The United States is a world unto itself. We have mountains, we have deserts, we have a river that equals the Yangtze River, that equals the Nile. We have the greatest cities in the world - among the greatest cities in the world.

You leave the States, and you see people have bigger problems than you, much worse problems than you.

The impulse to write comes, I think, from a desire - perhaps a need - to give imaginative life to experience, to share it with the reader, not to cover up the truth but to deliver it obliquely.

I'm not pessimistic about Africa. The cities just seem big and hopeless. But there's still a great green heart where there's possibility. There's hope in the wilderness.

There are two worlds: the world of the tourist and the world of everyone else. Often they're side by side. But the tourist doesn't actually see how people live.

I don't look down on tourism. I live in Hawaii where we have 7 million visitors a year. If they weren't there, there would be no economy. So I understand why a tourist economy is necessary.

I grew up in an era of thinking of travel as escape. The idea that you could conceivably have a new life, go somewhere, fall in love, have little children under the palm trees.

A place that doesn't welcome tourists, that's really difficult and off the map, is a place I want to see.

The worst thing that can happen to you in travel is having a gun pointed at you by a very young person. That's happened to me maybe four times in my life. I didn't like it.

What draws me in is that a trip is a leap in the dark. It's like a metaphor for life.

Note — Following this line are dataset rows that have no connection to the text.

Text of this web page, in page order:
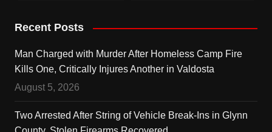
Recent Posts
Man Charged with Murder After Homeless Camp Fire
Kills One, Critically Injures Another in Valdosta
August 5, 2026
Two Arrested After String of Vehicle Break-Ins in Glynn
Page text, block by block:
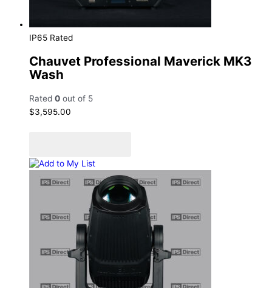
IP65 Rated
Chauvet Professional Maverick MK3
Wash
Rated 0 out of 5
$3,595.00
Add to My List
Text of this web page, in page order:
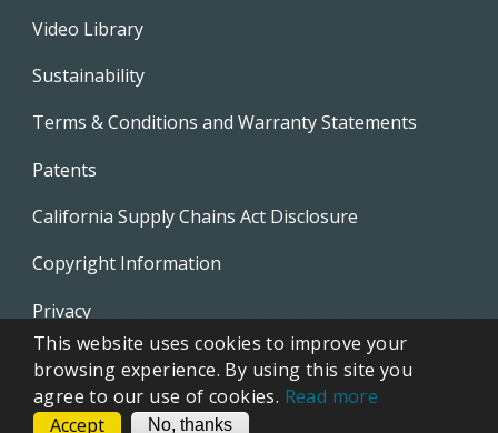
Footer
Video Library
Sustainability
Terms & Conditions and Warranty Statements
Patents
California Supply Chains Act Disclosure
Copyright Information
Privacy
EVAPCO Promotional Merchandise
This website uses cookies to improve your
browsing experience. By using this site you
agree to our use of cookies. Read more
Accept
No, thanks
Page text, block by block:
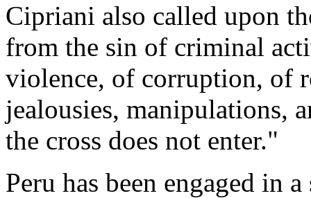
Cipriani also called upon
from the sin of criminal
violence, of corruption, of
jealousies, manipulations,
the cross does not enter."
Peru has been engaged in
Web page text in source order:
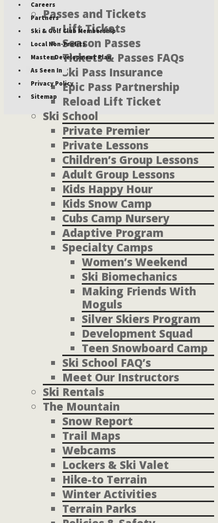
Passes and Tickets
Lift Tickets
Season Passes
Tickets & Passes FAQs
Ski Pass Insurance
Epic Pass Partnership
Reload Lift Ticket
Ski School
Private Premier
Private Lessons
Children’s Group Lessons
Adult Group Lessons
Kids Happy Hour
Kids Snow Camp
Cubs Camp Nursery
Adaptive Program
Specialty Camps
Women’s Weekend
Ski Biomechanics
Making Friends With
Moguls
Silver Skiers Program
Development Squad
Teen Snowboard Camp
Ski School FAQ’s
Meet Our Instructors
Ski Rentals
The Mountain
Snow Report
Trail Maps
Webcams
Lockers & Ski Valet
Hike-to Terrain
Winter Activities
Terrain Parks
Careers
Partners
Ski & Golf Club Membership
Local Non-Profits
Master Development Plan
As Seen In
Privacy Policy
Sitemap
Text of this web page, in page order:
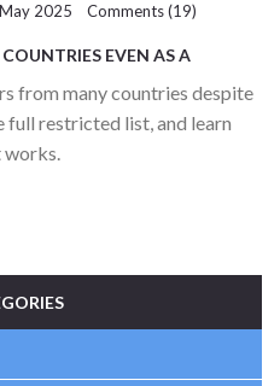
2025 Comments (19)
EVEN AS A
from many countries despite
full restricted list, and learn
works.
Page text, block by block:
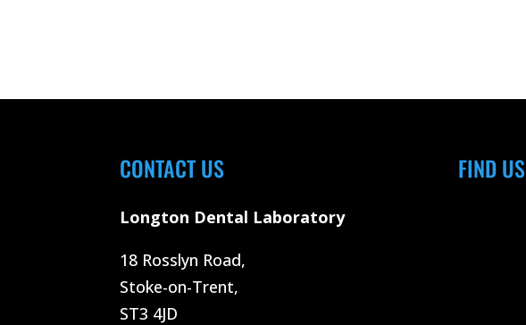
CONTACT US
Longton Dental Laboratory
18 Rosslyn Road,
Stoke-on-Trent,
ST3 4JD
FIND US

You set off from home, and in the classic travel book, you go to an unknown place. You discover a different world, and you discover yourself.

A journey awakens all our old fears of danger and risk. Your life is on the line. You are living by your own resources; you have to find your own way and solve every problem on the road.

The appeal of travel books is also the sense that you are different, an outsider, almost like the Robinson Crusoe or Christopher Columbus notion of being the first person in a new place.

I think people read travel books either because they intend to take that trip, or because they would never take that trip. In a sense, as a writer you are doing the travel for the reader.

I wouldn't say that I'm a travel novelist, but rather a novelist who travels - and who uses travel as a background for finding stories of places.

You can't separate the people from the places - although I sometimes like traveling in places where there are no people.

The travel impulse is mental and physical curiosity. It's a passion. And I can't understand people who don't want to travel.

The idea of traveling in Africa for me is based on going by road or train or bus or whatever and crossing borders. You can't travel easily or at all through some countries.

Africa is really a place for the wealthy traveler. It's got some nice hotels, but they're very expensive hotels. It doesn't really cater to the backpacker or to the overland traveler.

The place that interests me most, actually, is the United States. I've realized that I haven't traveled much in the States. There's a lot to see.

The two impulses in travel are to get away from home, and the other is to pursue something - a landscape, people, an exotic place. Certainly finding a place that you like or discovering something unusual is a very sustaining thing in travel.

Ever since childhood, when I lived within earshot of the Boston and Maine, I have seldom heard a train go by and not wished I was on it.

The Peace Corps is a sort of Howard Johnson's on the main drag into maturity.

Fiction gives us the second chances that life denies us.

You define a good flight by negatives: you didn't get hijacked, you didn't crash, you didn't throw up, you weren't late, you weren't nauseated by the food. So you are grateful.